I'm doing some testing on FreeBSD 9.0 and I would like to increase the page size to 16kb for AMD64 but I'm having trouble compiling a stable kernel.

I've updated PAGE_SHIFT to 14 and _NPCM to 12 and _NPCPV to 677 in pmap.h to stop the compiler error but after installation the kernel crashes instantly and I can't get a debugger to attach to see where the error occurred. I'm not sure what else I may need to change so any help would be greatly appreciated! 

Thanks.


----------



## emantec (Mar 19, 2016)

sidetone said:


> See sysctl(8) to edit /etc/sysctl.conf.

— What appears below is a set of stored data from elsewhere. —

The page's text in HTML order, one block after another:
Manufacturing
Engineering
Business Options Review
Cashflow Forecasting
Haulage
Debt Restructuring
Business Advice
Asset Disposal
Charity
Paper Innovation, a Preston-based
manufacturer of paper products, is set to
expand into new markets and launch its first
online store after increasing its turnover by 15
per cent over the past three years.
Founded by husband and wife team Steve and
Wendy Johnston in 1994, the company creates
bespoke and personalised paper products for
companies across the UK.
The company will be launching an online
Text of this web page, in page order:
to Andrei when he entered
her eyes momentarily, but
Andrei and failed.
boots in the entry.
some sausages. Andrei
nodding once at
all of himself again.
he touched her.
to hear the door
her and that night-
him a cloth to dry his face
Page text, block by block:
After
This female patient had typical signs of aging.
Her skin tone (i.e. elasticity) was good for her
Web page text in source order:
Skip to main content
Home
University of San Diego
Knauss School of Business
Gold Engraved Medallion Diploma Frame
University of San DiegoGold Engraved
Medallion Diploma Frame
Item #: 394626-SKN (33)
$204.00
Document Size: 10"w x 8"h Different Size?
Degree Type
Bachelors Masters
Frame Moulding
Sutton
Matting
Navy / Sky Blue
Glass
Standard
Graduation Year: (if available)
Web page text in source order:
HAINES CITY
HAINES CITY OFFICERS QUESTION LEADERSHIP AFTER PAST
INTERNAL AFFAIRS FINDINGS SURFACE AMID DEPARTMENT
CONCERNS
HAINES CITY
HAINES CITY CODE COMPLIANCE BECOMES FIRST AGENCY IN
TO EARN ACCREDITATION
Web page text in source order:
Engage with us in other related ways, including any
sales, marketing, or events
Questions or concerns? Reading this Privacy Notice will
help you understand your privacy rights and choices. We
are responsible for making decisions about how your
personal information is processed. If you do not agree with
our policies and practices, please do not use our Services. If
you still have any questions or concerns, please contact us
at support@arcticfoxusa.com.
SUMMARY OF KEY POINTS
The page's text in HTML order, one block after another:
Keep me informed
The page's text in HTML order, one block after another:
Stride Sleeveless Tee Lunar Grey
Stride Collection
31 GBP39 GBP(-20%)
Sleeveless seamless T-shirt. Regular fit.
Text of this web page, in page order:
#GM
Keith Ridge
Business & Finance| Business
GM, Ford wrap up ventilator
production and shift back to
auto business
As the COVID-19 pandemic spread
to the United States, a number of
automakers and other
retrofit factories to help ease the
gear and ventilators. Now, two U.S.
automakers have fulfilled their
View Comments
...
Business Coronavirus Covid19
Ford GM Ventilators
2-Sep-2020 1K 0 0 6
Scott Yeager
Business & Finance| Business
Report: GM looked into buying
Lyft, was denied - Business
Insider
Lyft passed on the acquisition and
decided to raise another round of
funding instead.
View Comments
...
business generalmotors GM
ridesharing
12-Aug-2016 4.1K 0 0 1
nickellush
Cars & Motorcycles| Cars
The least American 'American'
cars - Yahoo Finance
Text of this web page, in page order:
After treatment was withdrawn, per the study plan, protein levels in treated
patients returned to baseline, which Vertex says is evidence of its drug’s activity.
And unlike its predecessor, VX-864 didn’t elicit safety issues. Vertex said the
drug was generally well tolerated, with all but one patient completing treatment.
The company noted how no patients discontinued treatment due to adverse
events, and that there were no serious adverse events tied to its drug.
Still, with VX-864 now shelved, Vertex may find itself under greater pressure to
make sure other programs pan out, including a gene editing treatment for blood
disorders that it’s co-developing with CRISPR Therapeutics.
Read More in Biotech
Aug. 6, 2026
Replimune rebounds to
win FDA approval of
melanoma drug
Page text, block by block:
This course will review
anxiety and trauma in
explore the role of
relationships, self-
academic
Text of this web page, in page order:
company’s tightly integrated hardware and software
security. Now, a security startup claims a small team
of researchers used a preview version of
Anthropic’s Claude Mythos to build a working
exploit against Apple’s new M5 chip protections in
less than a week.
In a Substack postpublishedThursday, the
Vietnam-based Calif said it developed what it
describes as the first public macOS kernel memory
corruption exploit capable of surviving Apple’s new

FreeBSD 9.0 is no longer supported.



I'm not sure how editing sysctl.conf will help with changing page size? I've also tried on FreeBSD 10 with the same results.


----------



## Crivens (Mar 20, 2016)

What is it you try to accomplish with this?


----------



## emantec (Mar 20, 2016)

Crivens said:


> What is it you try to accomplish with this?


I'm doing research on an embedded system that is running FreeBSD with page size set to 16kb


----------



## Uniballer (Mar 21, 2016)

I could see some value in playing with the page replacement algorithms using larger pages, but don't really see how this will benefit an embedded system that is presumably not doing any "real" paging (just growing the stack and heap as needed).  Then again, your concept of an embedded system in this case may differ from mine.

You could probably fake it with some hacking, but IIRC the CPU hardware only directly supports 4KB and 2MB pages.  So you will have to write some pretty low-level memory management code to make this go.  You can check my recollections with this book: AMD64 Architecture Programmer’s Manual Volume 2: System Programming


----------